Reference for harmonic functions in cylinders Question. What is a good reference (textbook, article etc.) to learn more about harmonic functions on finite (and infinite) cylinders?
I am trying to gain a better understanding of the behavior of harmonic functions $u$ defined on cylindrical domains $C_{R,L}$ of the form
\begin{equation}
C_{R,L} := D_R \times (-L,L) \subset \mathbf{R}^3,
\end{equation}
where $D_R$ is the disc of radius $R > 0$, and $L$ may be finite or infinite.
I have asked a couple of questions around this recently, but I've come to realize that I don't know the background theory well enough.
Remark.
I should say that ultimately I am trying to gain a better feel for related, but non-linear problems, so I would prefer a recommendation that emphasizes methods that can be generalized.
For clarity, I am listing some examples of the questions that I am specifically interested in.

*

*The solvability of the Dirichlet problem on the infinite cylinder $D_R \times \mathbf{R}$ with periodic boundary data $f: \partial D_R \times \mathbf{R} \to \mathbf{R}$.

*The behaviour of these solutions: for example, I would expect them to have a mix of 'oscillatory regimes', which might make way for 'exponentially growing regimes' as $z \to \pm \infty$.

*The construction of solutions in the slab $\mathbf{R}^2 \times (-L,L)$ via the passage to the limit $R \to \infty$. Which estimates and methods are used to establish existence and non-vanishing of the limit?
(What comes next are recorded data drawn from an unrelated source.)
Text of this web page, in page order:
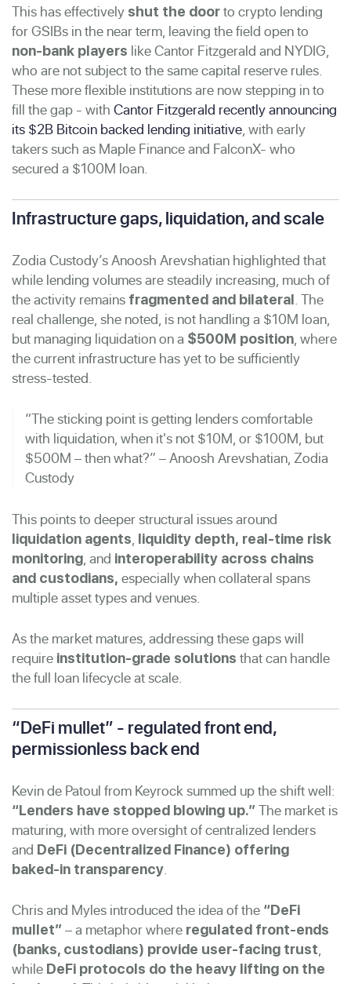
This has effectively shut the doorto crypto lending
for GSIBs in the near term, leaving the field open to
non-bank players like Cantor Fitzgerald and NYDIG,
who are not subject to the same capital reserve rules.
These more flexible institutions are now stepping in to
fill the gap - with Cantor Fitzgerald recently announcing
its $2B Bitcoin backed lending initiative, with early
takers such as Maple Finance and FalconX- who
secured a $100M loan.
Infrastructure gaps, liquidation, and scale
Zodia Custody’s Anoosh Arevshatian highlighted that
while lending volumes are steadily increasing, much of
the activity remains fragmented and bilateral. The
real challenge, she noted, is not handling a $10M loan,
but managing liquidation on a $500M position, where
the current infrastructure has yet to be sufficiently
stress-tested.
“The sticking point is getting lenders comfortable
with liquidation, when it's not $10M, or $100M, but
$500M – then what?” – Anoosh Arevshatian, Zodia
Custody
This points to deeper structural issues around
liquidation agents, liquidity depth, real-time risk
monitoring, and interoperability across chains
and custodians, especially when collateral spans
multiple asset types and venues.
As the market matures, addressing these gaps will
require institution-grade solutions that can handle
the full loan lifecycle at scale.
“DeFi mullet” - regulated front end,
permissionless back end
Kevin de Patoul from Keyrock summed up the shift well:
“Lenders have stopped blowing up.” The market is
maturing, with more oversight of centralized lenders
and DeFi (Decentralized Finance) offering
baked-in transparency.
Chris and Myles introduced the idea of the “DeFi
mullet” – a metaphor where regulated front-ends
(banks, custodians) provide user-facing trust,
while DeFi protocols do the heavy lifting on the
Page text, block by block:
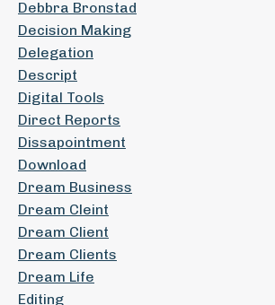
Debbra Bronstad
Decision Making
Delegation
Descript
Digital Tools
Direct Reports
Dissapointment
Download
Dream Business
Dream Cleint
Dream Client
Dream Clients
Dream Life
Editing
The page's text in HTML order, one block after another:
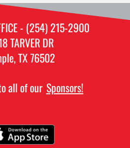
- (254) 215-2900
TARVER DR
TX 76502
all of our Sponsors!
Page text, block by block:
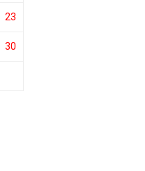
23
30
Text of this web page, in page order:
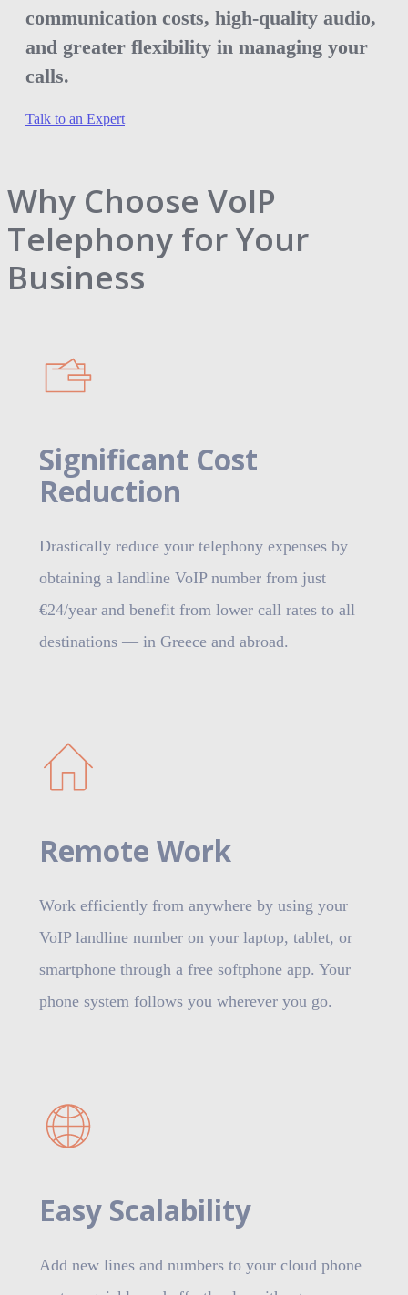
communication costs, high-quality audio,
and greater flexibility in managing your
calls.
Talk to an Expert
Why Choose VoIP
Telephony for Your
Business
Significant Cost
Reduction
Drastically reduce your telephony expenses by
obtaining a landline VoIP number from just
€24/year and benefit from lower call rates to all
destinations — in Greece and abroad.
Remote Work
Work efficiently from anywhere by using your
VoIP landline number on your laptop, tablet, or
smartphone through a free softphone app. Your
phone system follows you wherever you go.
Easy Scalability
Add new lines and numbers to your cloud phone
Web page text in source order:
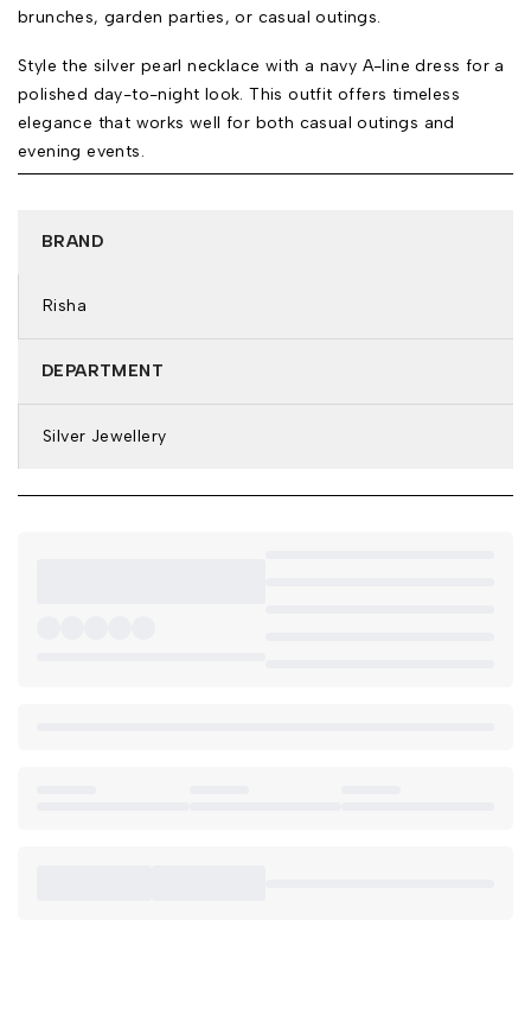
brunches, garden parties, or casual outings.
Style the silver pearl necklace with a navy A-line dress for a
polished day-to-night look. This outfit offers timeless
elegance that works well for both casual outings and
evening events.
BRAND
Risha
DEPARTMENT
Silver Jewellery
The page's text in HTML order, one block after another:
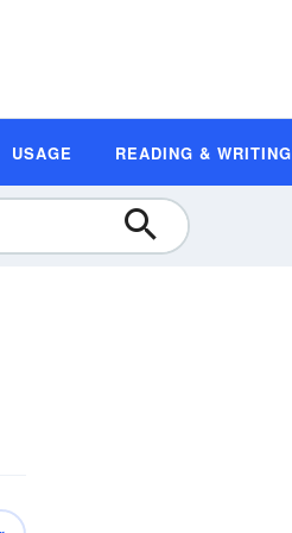
USAGE READING & WRITING
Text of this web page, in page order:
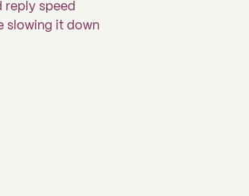
reply speed
slowing it down
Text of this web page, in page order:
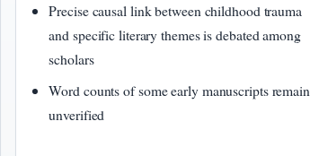
Precise causal link between childhood trauma
and specific literary themes is debated among
scholars
Word counts of some early manuscripts remain
unverified
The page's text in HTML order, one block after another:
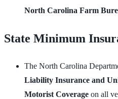
North Carolina Farm
State Minimum
The North Carolina
Liability Insurance and
Motorist Coverage on all
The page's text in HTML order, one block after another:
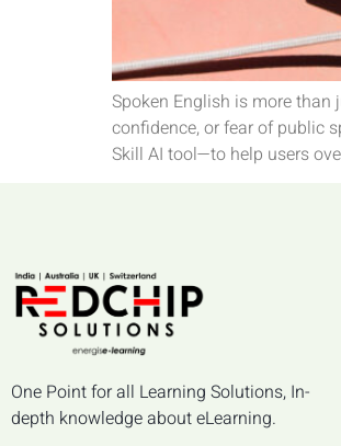
Spoken English is more than
confidence, or fear of public
Skill AI tool—to help users
One Point for all Learning Solutions, In-
depth knowledge about eLearning.
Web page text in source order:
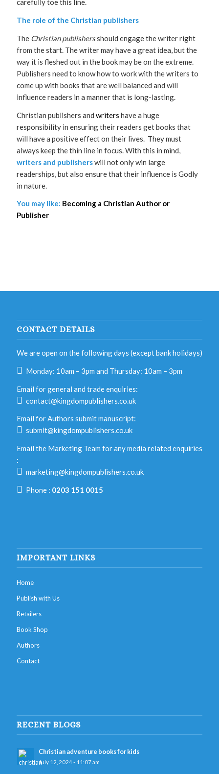
carefully toe this line.
The role of the Christian publishers
TheChristian publishersshould engage the writer right
from the start. The writer may have a great idea, but the
way it is fleshed out in the book may be on the extreme.
Publishers need to know how to work with the writers to
come up with books that are well balanced and will
influence readers in a manner that is long-lasting.
Christian publishers and writers have a huge
responsibility in ensuring their readers get books that
will have a positive effect on their lives. They must
always keep the thin line in focus. With this in mind,
writers and publisherswill not only win large
readerships, but also ensure that their influence is Godly
in nature.
You may like: Becoming a Christian Author or
Publisher
CONTACT DETAILS
We are open on the following days (except bank holidays)
Monday: 10am – 3pm and Thursday: 10am – 3pm
Email for general and trade enquiries:
contact@kingdompublishers.co.uk
Email for Authors submit manuscript:
submit@kingdompublishers.co.uk
Email the Marketing Team for any media related enquiries
:
marketing@kingdompublishers.co.uk
Phone : 0203 151 0015
IMPORTANT LINKS
Home
Publish with Us
Retailers
Book Shop
Authors
Contact
RECENT BLOGS
Christian adventure books for kids
July 12, 2024 - 11:07 am
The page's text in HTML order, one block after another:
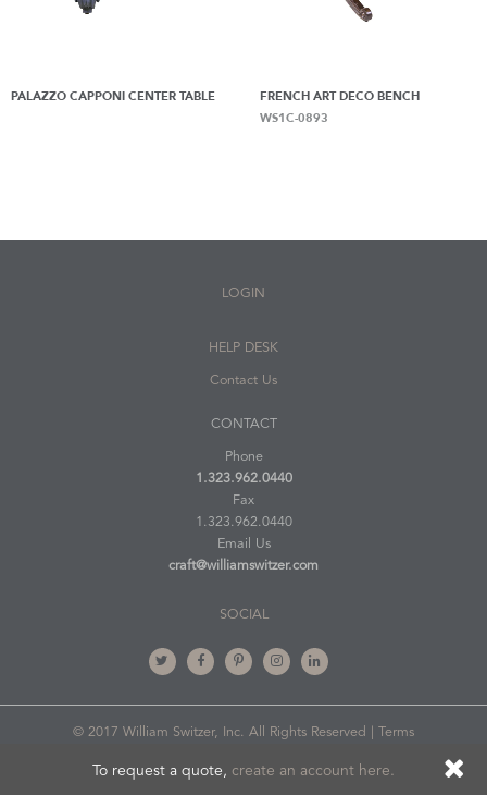
PALAZZO CAPPONI CENTER TABLE
FRENCH ART DECO BENCH
WS1C-0893
LOGIN
HELP DESK
Contact Us
CONTACT
Phone
1.323.962.0440
Fax
1.323.962.0440
Email Us
craft@williamswitzer.com
SOCIAL
© 2017 William Switzer, Inc. All Rights Reserved | Terms
To request a quote, create an account here.
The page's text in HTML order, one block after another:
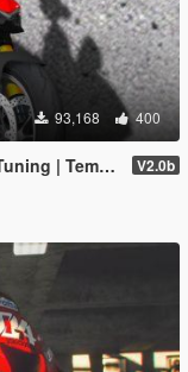
93,168 400
| Template] V2.0b
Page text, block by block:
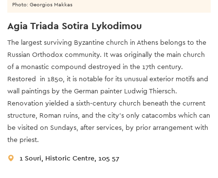
Photo: Georgios Makkas
Agia Triada Sotira Lykodimou
The largest surviving Byzantine church in Athens belongs to the
Russian Orthodox community. It was originally the main church
of a monastic compound destroyed in the 17th century.
Restored in 1850, it is notable for its unusual exterior motifs and
wall paintings by the German painter Ludwig Thiersch.
Renovation yielded a sixth-century church beneath the current
structure, Roman ruins, and the city’s only catacombs which can
be visited on Sundays, after services, by prior arrangement with
the priest.
1 Souri, Historic Centre, 105 57
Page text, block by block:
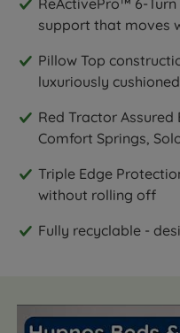
ReActivePro™ 6-
support that moves
Pillow Top
luxuriously
Red Tractor
Comfort Springs,
Triple Edge
without rolling off
Fully recyclable -

 A: First, some general background. For a bounded domain, the boundary value problem is solved by the Poisson formula, however an explicit form of the Poisson kernel for a cylinder of finite length is probably too complicated for a practical use. For unbounded domains, one needs an additional growth restriction to ensure uniqueness. For example, that the boundary data and the solution for a cylinder are bounded, but this condition can be substantially relaxed. Poisson formula for a slab
is relatively simple and it is written in
MR4238605
Madych, W. R.
Harmonic functions in slabs and half-spaces. Harmonic analysis and applications, 325–359,
Springer Optim. Appl., 168, Springer, Cham, 2021.
For the circular cylinder you may look into
MR3595961
D. Khavinson, E. Lundberg, and H. Render,
Dirichlet's problem with entire data posed on an ellipsoidal cylinder,
Potential Anal. 46 (2017), no. 1, 55–62.
MR1094495
Yoshida, H.
Harmonic majorization of a subharmonic function on a cone or on a cylinder.
Pacific J. Math. 148 (1991), no. 2, 369–395.
Qiao, Lei,
Asymptotic behavior of Poisson integrals in a cylinder and its application to the representation of harmonic functions,
Bull. Sci. Math. 144 (2018), 39–54.
MR2904138
Ancona, Alano,
On positive harmonic functions in cones and cylinders,
Rev. Mat. Iberoam. 28 (2012), no. 1, 201–230.
Look also at the reference list in these papers.
For the infinite cylinder with periodic $L^1$ boundary conditions, there is a unique periodic solution. It is also unique among Dirichlet solutions which grow slower than $x^\omega$, where $\omega$ is the smallest Dirichlet eigenvalue of $D$. Similar results are available for the slab.